ASE Tutorial#
NEB Example#
Open a Jupyter notebook interface and copy following code block
from ase.build import fcc100, add_adsorbate
from ase.constraints import FixAtoms
from ase.calculators.emt import EMT
from ase.optimize import QuasiNewton
from ase.io import read
from ase.neb import NEB
from ase.optimize import BFGS
Then let us load an Aluminum slab with Au atom adsorbed on top. We will then energy minimize this structure
# 2x2-Al(001) surface with 3 layers and an
# Au atom adsorbed in a hollow site:
slab = fcc100('Al', size=(2, 2, 3))
add_adsorbate(slab, 'Au', 1.7, 'hollow')
slab.center(axis=2, vacuum=4.0)
# Fix second and third layers:
mask = [atom.tag > 1 for atom in slab]
# print(mask)
slab.set_constraint(FixAtoms(mask=mask))
# Use EMT potential:
slab.calc = EMT()
# Initial state:
qn = QuasiNewton(slab, trajectory='initial.traj')
qn.run(fmax=0.05)
# Final state:
slab[-1].x += slab.get_cell()[0, 0] / 2
qn = QuasiNewton(slab, trajectory='final.traj')
qn.run(fmax=0.05)
Run the following code block to run NEB calculations
initial = read('initial.traj')
final = read('final.traj')
constraint = FixAtoms(mask=[atom.tag > 1 for atom in initial])
images = [initial]
for i in range(3):
image = initial.copy()
image.calc = EMT()
image.set_constraint(constraint)
images.append(image)
images.append(final)
neb = NEB(images)
neb.interpolate()
qn = BFGS(neb, trajectory='neb.traj')
qn.run(fmax=0.05)
To visualize the geometry, open a virtual machine on Adroit visualization node or Della visualization node. Change the directory to your home directory. (Note that this is the less preferred method, please use OVITO to visualize instead)
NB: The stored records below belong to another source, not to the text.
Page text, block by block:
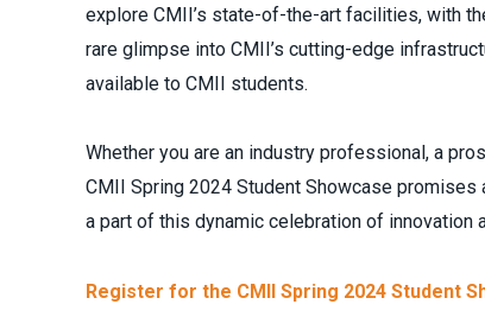
explore CMII’s state-of-the-art facilities, with
rare glimpse into CMII’s cutting-edge
available to CMII students.
Whether you are an industry professional, a
CMII Spring 2024 Student Showcase promises
a part of this dynamic celebration of innovation
Register for the CMII Spring 2024 Student
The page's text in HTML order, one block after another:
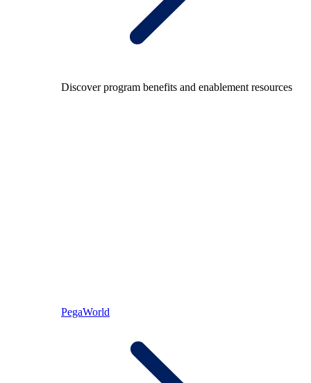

Execute the following command with ase gui.
/opt/export/course/mae539/anaconda3/envs/myenv/bin/ase gui neb.traj@-5:
L-J parameter fitting#
Use the following codeblocks in a Jupyter notebook to run parameter fitting example.
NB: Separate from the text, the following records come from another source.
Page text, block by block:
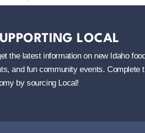
LOCAL
the latest information on new Idaho
and fun community events. Complete
by sourcing Local!
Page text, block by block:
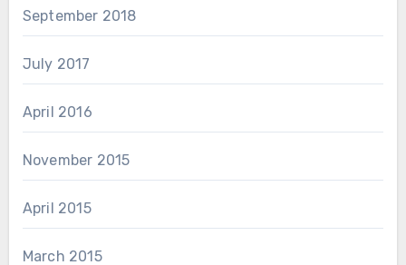
September 2018
July 2017
April 2016
November 2015
April 2015
March 2015
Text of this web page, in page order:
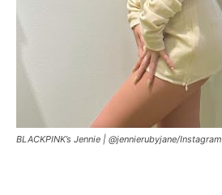
BLACKPINK’s Jennie | @jennierubyjane/Instagram
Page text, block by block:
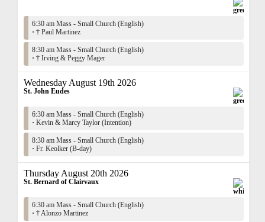
6:30 am Mass - Small Church (English)
· † Paul Martinez
8:30 am Mass - Small Church (English)
· † Irving & Peggy Mager
Wednesday August 19th 2026
St. John Eudes
6:30 am Mass - Small Church (English)
· Kevin & Marcy Taylor (Intention)
8:30 am Mass - Small Church (English)
· Fr. Keolker (B-day)
Thursday August 20th 2026
St. Bernard of Clairvaux
6:30 am Mass - Small Church (English)
· † Alonzo Martinez
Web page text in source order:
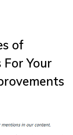
of
Your

import matplotlib.pyplot as plt
import numpy as np
r = np.arange(3.5, 7., 0.5)
energy = np.array([0.1374, -0.0195, -0.0218,
-0.0133, -0.0076, -0.0043,
-0.0025])
energy_err = energy * 0.1
plt.errorbar(r, energy, yerr=energy_err,
marker='o', ls='')
plt.xlabel(r'$r$/Å')
plt.ylabel(r'$E$/eV')
plt.show()
Then
from scipy.optimize import curve_fit
def lj_energy(r, epsilon, sigma):
"""
Implementation of the Lennard-Jones potential
to calculate the energy of the interaction.
Parameters
----------
r: float
Distance between two particles (Å)
epsilon: float
Potential energy at the equilibrium bond
length (eV)
sigma: float
Distance at which the potential energy is
zero (Å)
Returns
-------
float
Energy of the van der Waals interaction (eV)
"""
return 4 * epsilon * np.power(
sigma / r, 12) - 4 * epsilon * np.power(
sigma / r, 6)
popt, pcov = curve_fit(lj_energy, r, energy,
sigma=energy_err)
print('Best value for ε = {:.2e} eV'.format(
popt[0]))
print('Best value for σ = {:.2f} Å'.format(
popt[1]))
And finally, to plot the fitted parameters against the initial data
plt.errorbar(r, energy, yerr=energy_err, marker='o', ls='')
x = np.linspace(3.5, 7, 1000)
plt.plot(x, lj_energy(x, popt[0], popt[1]))
plt.xlabel(r'$r$/Å')
plt.ylabel(r'$E$/eV')
plt.show()